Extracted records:

::::::::

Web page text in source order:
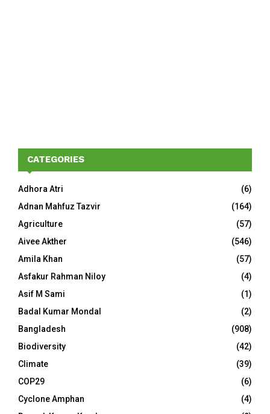
CATEGORIES
Adhora Atri
(6)
Adnan Mahfuz Tazvir
(164)
Agriculture
(57)
Aivee Akther
(546)
Amila Khan
(57)
Asfakur Rahman Niloy
(4)
Asif M Sami
(1)
Badal Kumar Mondal
(2)
Bangladesh
(908)
Biodiversity
(42)
Climate
(39)
COP29
(6)
Cyclone Amphan
(4)
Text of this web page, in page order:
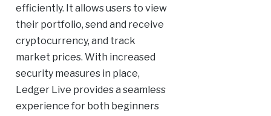
efficiently. It allows users to view
their portfolio, send and receive
cryptocurrency, and track
market prices. With increased
security measures in place,
Ledger Live provides a seamless
experience for both beginners
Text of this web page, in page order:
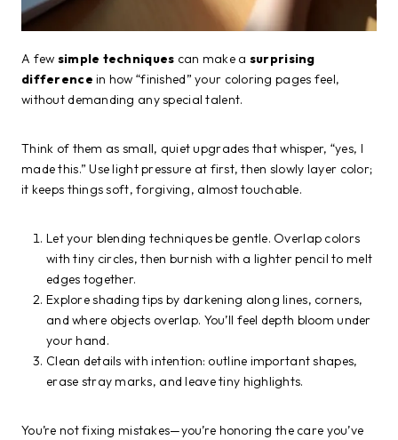
A few simple techniques can make a surprising
difference in how “finished” your coloring pages feel,
without demanding any special talent.
Think of them as small, quiet upgrades that whisper, “yes, I
made this.” Use light pressure at first, then slowly layer color;
it keeps things soft, forgiving, almost touchable.
Let your blending techniques be gentle. Overlap colors
with tiny circles, then burnish with a lighter pencil to melt
edges together.
Explore shading tips by darkening along lines, corners,
and where objects overlap. You’ll feel depth bloom under
your hand.
Clean details with intention: outline important shapes,
erase stray marks, and leave tiny highlights.
You’re not fixing mistakes—you’re honoring the care you’ve
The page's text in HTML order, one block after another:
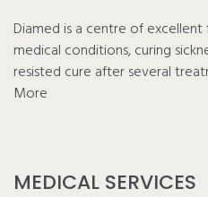
Diamed is a centre of
medical conditions, curing
resisted cure after several
More
MEDICAL SERVICES
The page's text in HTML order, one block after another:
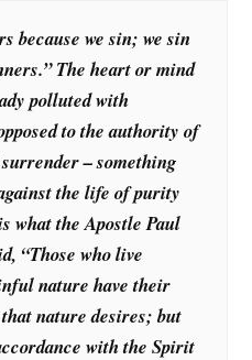
because we sin; we sin
The heart or mind
polluted with
to the authority of
– something
the life of purity
what the Apostle Paul
“Those who live
nature have their
nature desires; but
with the Spirit
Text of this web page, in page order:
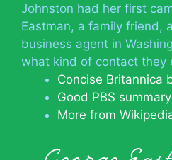
Johnston had her first
Eastman, a family friend,
business agent in
what kind of contact they
Concise Britannica
Good PBS summary
More from
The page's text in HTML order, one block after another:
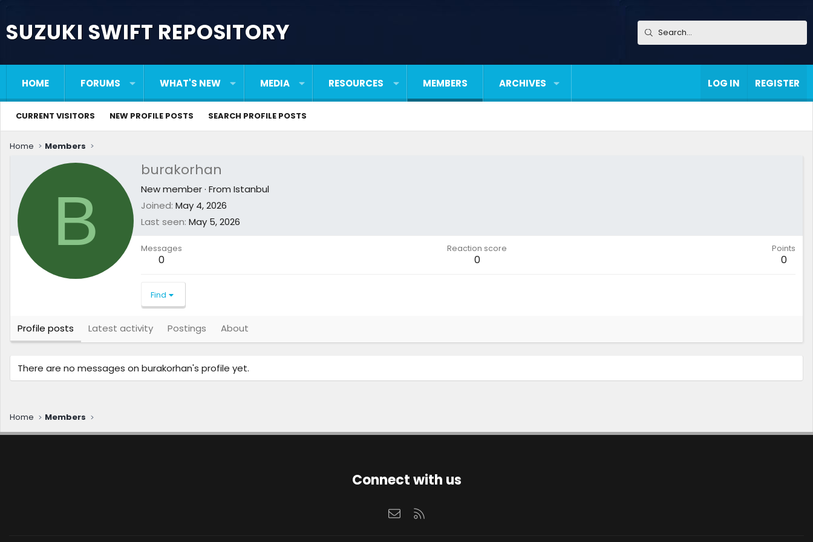
SUZUKI SWIFT REPOSITORY
HOME FORUMS WHAT'S NEW MEDIA RESOURCES MEMBERS ARCHIVES LOG IN REGISTER
CURRENT VISITORS NEW PROFILE POSTS SEARCH PROFILE POSTS
Home Members
B
burakorhan
New member· From Istanbul
Joined May 4, 2026
Last seen May 5, 2026
Messages
0
Reaction score
0
Points
0
Find
Profile posts Latest activity Postings About
There are no messages on burakorhan's profile yet.
Home Members
Connect with us
Contact us
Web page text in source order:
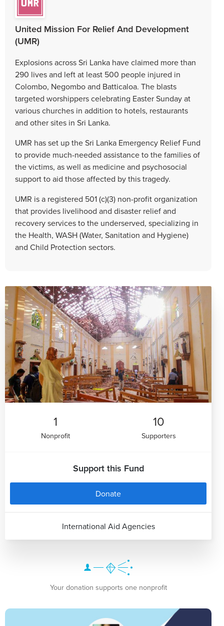
United Mission For Relief And Development
(UMR)
Explosions across Sri Lanka have claimed more than
290 lives and left at least 500 people injured in
Colombo, Negombo and Batticaloa. The blasts
targeted worshippers celebrating Easter Sunday at
various churches in addition to hotels, restaurants
and other sites in Sri Lanka.
UMR has set up the Sri Lanka Emergency Relief Fund
to provide much-needed assistance to the families of
the victims, as well as medicine and psychosocial
support to aid those affected by this tragedy.
UMR is a registered 501 (c)(3) non-profit organization
that provides livelihood and disaster relief and
recovery services to the underserved, specializing in
the Health, WASH (Water, Sanitation and Hygiene)
and Child Protection sectors.
1
Nonprofit
10
Supporters
Support this Fund
Donate
International Aid Agencies
Your donation supports one nonprofit
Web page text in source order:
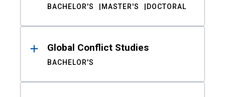
BACHELOR'S MASTER'S DOCTORAL
Global Conflict Studies
BACHELOR'S
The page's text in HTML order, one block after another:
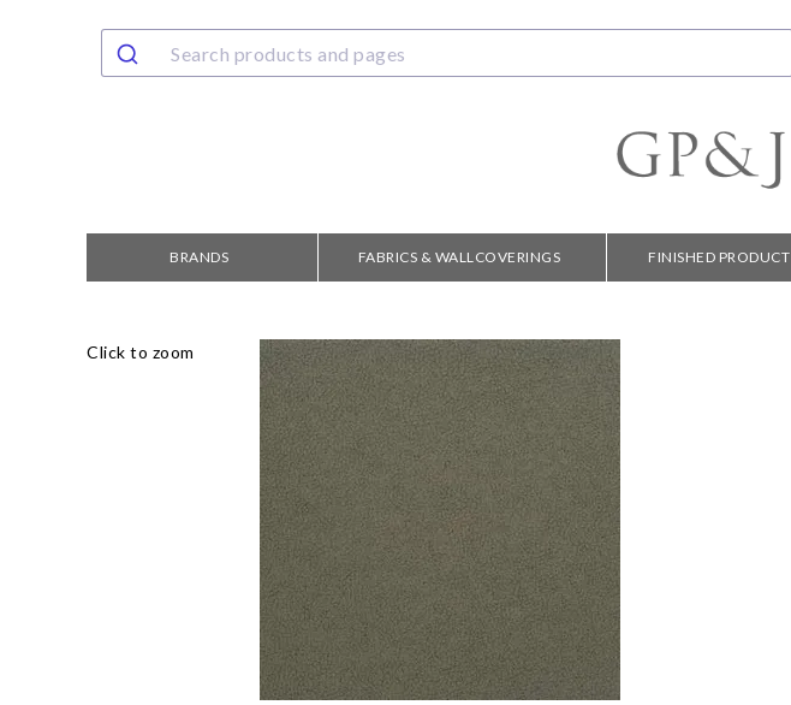
BRANDS FABRICS & WALLCOVERINGS FINISHED PRODUCT
Click to zoom
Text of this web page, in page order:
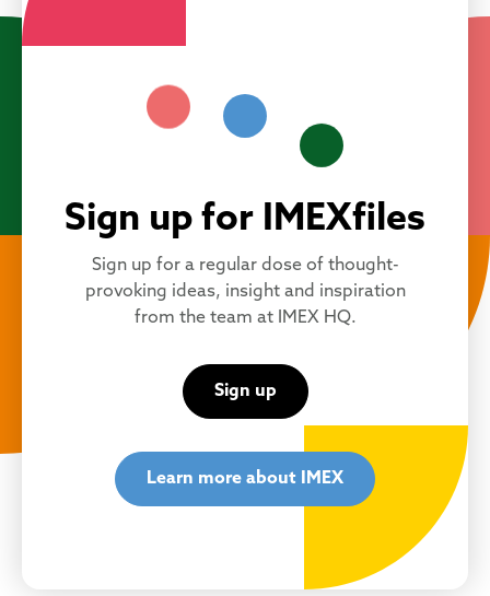
Sign up for IMEXfiles
Sign up for a regular dose of thought-
provoking ideas, insight and inspiration
from the team at IMEX HQ.
Sign up
Learn more about IMEX
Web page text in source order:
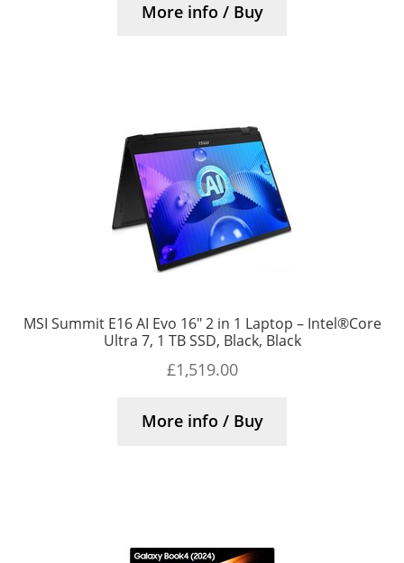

::::::::

A faithful copy of the data is required: each word kept, each picture omitted.

**ANSWER TO THIS EXERCISE**
Web page text in source order:
CATEGORIES
Adhora Atri
(6)
Adnan Mahfuz Tazvir
(164)
Agriculture
(57)
Aivee Akther
(546)
Amila Khan
(57)
Asfakur Rahman Niloy
(4)
Asif M Sami
(1)
Badal Kumar Mondal
(2)
Bangladesh
(908)
Biodiversity
(42)
Climate
(39)
COP29
(6)
Cyclone Amphan
(4)
Text of this web page, in page order:
efficiently. It allows users to view
their portfolio, send and receive
cryptocurrency, and track
market prices. With increased
security measures in place,
Ledger Live provides a seamless
experience for both beginners
Text of this web page, in page order:
A few simple techniques can make a surprising
difference in how “finished” your coloring pages feel,
without demanding any special talent.
Think of them as small, quiet upgrades that whisper, “yes, I
made this.” Use light pressure at first, then slowly layer color;
it keeps things soft, forgiving, almost touchable.
Let your blending techniques be gentle. Overlap colors
with tiny circles, then burnish with a lighter pencil to melt
edges together.
Explore shading tips by darkening along lines, corners,
and where objects overlap. You’ll feel depth bloom under
your hand.
Clean details with intention: outline important shapes,
erase stray marks, and leave tiny highlights.
You’re not fixing mistakes—you’re honoring the care you’ve
The page's text in HTML order, one block after another:
Diamed is a centre of
medical conditions, curing
resisted cure after several
More
MEDICAL SERVICES
The page's text in HTML order, one block after another:
because we sin; we sin
The heart or mind
polluted with
to the authority of
– something
the life of purity
what the Apostle Paul
“Those who live
nature have their
nature desires; but
with the Spirit
Text of this web page, in page order:
Johnston had her first
Eastman, a family friend,
business agent in
what kind of contact they
Concise Britannica
Good PBS summary
More from
The page's text in HTML order, one block after another:
SUZUKI SWIFT REPOSITORY
HOME FORUMS WHAT'S NEW MEDIA RESOURCES MEMBERS ARCHIVES LOG IN REGISTER
CURRENT VISITORS NEW PROFILE POSTS SEARCH PROFILE POSTS
Home Members
B
burakorhan
New member· From Istanbul
Joined May 4, 2026
Last seen May 5, 2026
Messages
0
Reaction score
0
Points
0
Find
Profile posts Latest activity Postings About
There are no messages on burakorhan's profile yet.
Home Members
Connect with us
Contact us
Web page text in source order:
United Mission For Relief And Development
(UMR)
Explosions across Sri Lanka have claimed more than
290 lives and left at least 500 people injured in
Colombo, Negombo and Batticaloa. The blasts
targeted worshippers celebrating Easter Sunday at
various churches in addition to hotels, restaurants
and other sites in Sri Lanka.
UMR has set up the Sri Lanka Emergency Relief Fund
to provide much-needed assistance to the families of
the victims, as well as medicine and psychosocial
support to aid those affected by this tragedy.
UMR is a registered 501 (c)(3) non-profit organization
that provides livelihood and disaster relief and
recovery services to the underserved, specializing in
the Health, WASH (Water, Sanitation and Hygiene)
and Child Protection sectors.
1
Nonprofit
10
Supporters
Support this Fund
Donate
International Aid Agencies
Your donation supports one nonprofit
Web page text in source order:
BACHELOR'S MASTER'S DOCTORAL
Global Conflict Studies
BACHELOR'S
The page's text in HTML order, one block after another:
BRANDS FABRICS & WALLCOVERINGS FINISHED PRODUCT
Click to zoom
Text of this web page, in page order:
Sign up for IMEXfiles
Sign up for a regular dose of thought-
provoking ideas, insight and inspiration
from the team at IMEX HQ.
Sign up
Learn more about IMEX
Web page text in source order:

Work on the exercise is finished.